During a wonderful
conversation I had this morning it struck me (once again) why I have such
trouble fitting in even with interfaith groups: I am not a believer.
I don’t believe
religions are of divine origin; I don’t believe theologies tell us anything about
God (though they may tell us a lot about the humans who invent and adhere to
them); I don’t believe scriptures are written or revealed by God; and I don’t
believe the claims a religion makes about itself are anything more than
self-serving marketing slogans.
I do believe all
beings are manifestation of a singular Reality I call God; I do believe that we
can realize this Reality in, with, and as ourselves through a variety of
contemplative practices found in all of the world’s religions; I do believe
that when we realize the Divine this way we move beyond religion to a state of
open-hearted compassion and hard-headed justice and reason; and I do believe
each of the world’s religions and all of their sacred texts contain timeless truths,
but that these truths have to be culled out from a lot of time-bound bias and
religious propaganda.
My beliefs make it
impossible for me to hold “the Jewish line” on anything. Certainly I can
challenge misinformation about Jews and Judaism, but I cannot personally assert
that the Jews are the Chosen People or that the Torah is the one true
revelation, or that Israel is the Promised Land (though I can explain why many
Jews do believe these things). As the only rabbi in an entire county, however,
I am expected to believe things I have long since abandoned. And when I don’t
it is very confusing to people.
I love Judaism as
a civilization of argument and doubt; I love its iconoclasm; I love its
capacity to hold multiple and conflicting meanings on issues of doctrine,
practice, text, and life; I love that Judaism is at home with paradox; but what
I love about my people and our civilization is so very hard to get across to those
who expect all faiths to be fundamentally creedal: We Jews believe “X;” I’m a
Jew therefore I must believe “X” as well, and if I don’t I am no longer a Jew.
It is difficult,
perhaps impossible, for a Christian or a
Muslim to deny the divinity of Christ or the authenticity of the Qur’an and
still be a Christian or a Muslim. But Jews have been denying the truth claims
of Judaism for centuries and still cling to being Jews. I refuse to abandon my
people or our civilization, but I wish it were easier to explain the nature of
the Jewish mindset.
8 comments:
I wish I could say something more profound than "I know what you mean!" But I can't.
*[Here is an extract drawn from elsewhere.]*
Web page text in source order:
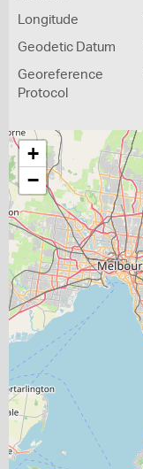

Ah yes.... I can assure you it is not impossible for a Christian to deny the Divinity of Christ because that's just what I have done; albeit via the back door. I don't deny Christ's Divinity; rather, I affirm ALL of humanity's Divinity. It is why I feel so incredibly alone in my faith; going to church makes me cringe and yet I long for community.
Finding you through Spirituality & Health magazine has been an incredible blessing.
Thank you!
Love this post, thanks for it. I believe as No One Special, below. I'd like to go to church too, for the ritual and connection to traditions that I grew up with. I can't get past the words in the hymns and creeds, though. So I stay home on Sunday and play with my dogs.
I feel alone along with 'No On Special'. It's so easy to find an enemy with expressing what I believe that I have long ago abandoned the attempt. Thanks for expressing what some of us have been living with.
Perhaps we should start a little community of our own?
I'd love to engage others who feel similar. :-)
My wife and I urn for a community of like minded folks. But most of all we look for ways to practice lovingkindness and justice in our lives. We believe that everything is an expression of Divinity, so how do we respond to the seeming injustices in this country. How do we listen and talk with a right-wing, tea bagger who believes everyone is on their own? How do we acknowledge the Divinity that we are and confront the politician who protects the wealthy at all costs? We feel we are in Lovingkindness 101 and we thank you Rami for being our tutor.
I can identify with that. In my case, I am a Pentecostal, or am I a ... what is that you said you are?
No One Special said: "It is why I feel so incredibly alone in my faith ..."
My reply: You are not alone. Should I say, "We are legion?" But no, that is quoting a pack of demons. So let's just say, there must be a lot more of us out there. We are a new faith but not a new religion. We are spriitual humans ... or we are trying to learn to be.